做leetcode的题
We are playing the Guess Game. The game is as follows:
I pick a number from 1 to n. You have to guess which number I picked.
Every time you guess wrong, I'll tell you whether the number is higher or lower.
You call a pre-defined API guess(int num)
which returns 3 possible results (-1
, 1
, or 0
):
-1 : My number is lower 1 : My number is higher 0 : Congrats!

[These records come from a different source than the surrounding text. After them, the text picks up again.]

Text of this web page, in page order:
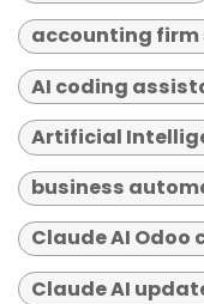
accounting
AI coding
Artificial
business
Claude AI
Claude AI
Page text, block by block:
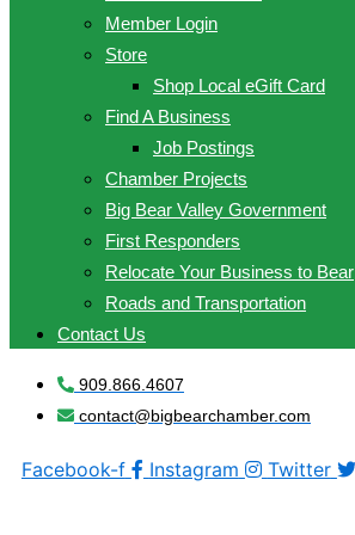
Member Login
Store
Shop Local eGift Card
Find A Business
Job Postings
Chamber Projects
Big Bear Valley Government
First Responders
Relocate Your Business to Bear
Roads and Transportation
Contact Us
909.866.4607
contact@bigbearchamber.com
Facebook-f Instagram Twitter
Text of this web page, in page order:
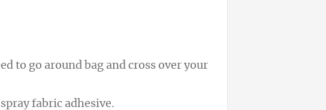
to go around bag and cross over your
fabric adhesive.

You got it!
Example:
n = 10, I pick 6. Return 6.
基本就是这样:关键在于怎么找,怎么去guess;
基本点:查找/随机;(参数)递归;
进阶点:TLE错误解决——
mid = (low + high) / 2;
mid = low + (high - low) / 2;
第一种计算方法会Time Limit Exceeded,原因可能是(low + high)的结果超过int的最大范围,越界。
可以使用第一种公式,但把数据改成long型;也可以改成mid = low/2 + high/2公式。

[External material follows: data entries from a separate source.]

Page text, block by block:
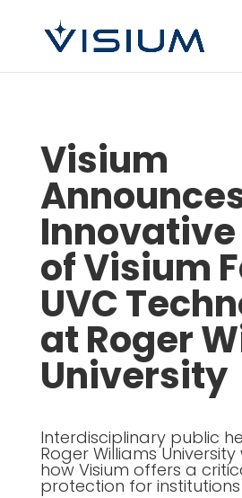
Visium
of Visium
UVC
at Roger
University
Interdisciplinary public
Roger Williams
how Visium offers a
protection for institutions
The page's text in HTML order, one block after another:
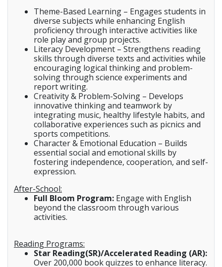
Theme-Based Learning – Engages students in
diverse subjects while enhancing English
proficiency through interactive activities like
role play and group projects.
Literacy Development – Strengthens reading
skills through diverse texts and activities while
encouraging logical thinking and problem-
solving through science experiments and
report writing.
Creativity & Problem-Solving – Develops
innovative thinking and teamwork by
integrating music, healthy lifestyle habits, and
collaborative experiences such as picnics and
sports competitions.
Character & Emotional Education – Builds
essential social and emotional skills by
fostering independence, cooperation, and self-
expression.
After-School:
Full Bloom Program: Engage with English
beyond the classroom through various
activities.
Reading Programs:
Star Reading(SR)/Accelerated Reading (AR):
Over 200,000 book quizzes to enhance literacy.

引用自http://blog.csdn.net/y12345678904/article/details/51898958;
然后注意审题,看清楚guess和guessNum
/* The guess API is defined in the parent class GuessGame. @param num, your guess @return -1 if my number is lower, 1 if my number is higher, otherwise return 0 int guess(int num); */ public class Solution extends GuessGame { public int guessNumber(int n) { if (guess(n)== 0) return n; int left=0; int right=n; while (left<right) { int mid=left+(right-left)/2; int re=guess(mid); if (re==0){ return mid; }else if(guess(mid)==-1){ right=mid; }else{ left=mid; } // return left; } return left; } }
375. Guess Number Higher or Lower II
We are playing the Guess Game. The game is as follows:
I pick a number from 1 to n. You have to guess which number I picked.

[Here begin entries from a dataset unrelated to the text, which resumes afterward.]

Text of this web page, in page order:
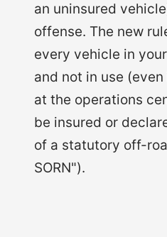
an uninsured
offense. The new
every vehicle in
and not in use
at the operations
be insured or
of a statutory off-
SORN").
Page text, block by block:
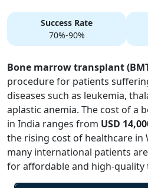
Success Rate
70%-90%
Bone marrow transplant
procedure for patients
diseases such as leukemia,
aplastic anemia. The cost of a
in India ranges from USD
the rising cost of healthcare in
many international patients
for affordable and high-
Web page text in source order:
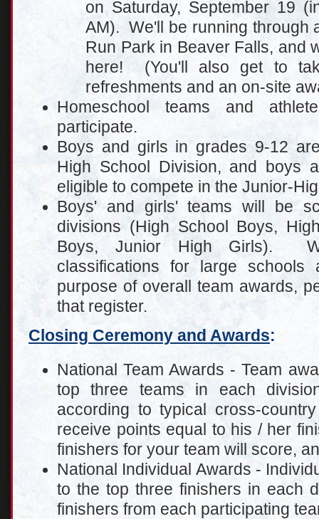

Every time you guess wrong, I'll tell you whether the number I picked is higher or lower.
However, when you guess a particular number x, and you guess wrong, you pay $x. You win the game when you guess the number I picked.
Example:
n = 10, I pick 8. First round: You guess 5, I tell you that it's higher. You pay $5. Second round: You guess 7, I tell you that it's higher. You pay $7. Third round: You guess 9, I tell you that it's lower. You pay $9. Game over. 8 is the number I picked. You end up paying $5 + $7 + $9 = $21.
Given a particular n ≥ 1, find out how much money you need to have to guarantee a win.
Hint:
基本思路:最小化最大值算法;也就是求的是最大值,但是是最大值中的最小的那一个;那么逻辑应该是很清晰的,两步,找到最大值,再找最大值的最小值;
基本实现:递归;——这里特别吊的是别个用了个二维数组来比较,用二维数组的序号/位置,来分析n个数的情况——http://www.cnblogs.com/neweracoding/p/5679936.html;
public class Solution { public int getMoneyAmount(int n) { int[][] table = new int[n + 1][n + 1]; //0 return payForRange(table, 1, n); } //return the amount paid for the game within range [start,end] private int payForRange(int[][] dp, int start, int end) { if (start >= end) return 0; if (dp[start][end] != 0) return dp[start][end]; int minimumForCurrentRange = Integer.MAX_VALUE; for (int x = start; x <= end; ++x) { //calculate the amount to pay if pick x. int pay = x + Math.max(payForRange(dp, start, x - 1), payForRange(dp, x + 1, end)); //calculate min of maxes minimumForCurrentRange = Math.min(minimumForCurrentRange, pay); } dp[start][end] = minimumForCurrentRange; return minimumForCurrentRange; } }
这个递归用的我心服口服。。。。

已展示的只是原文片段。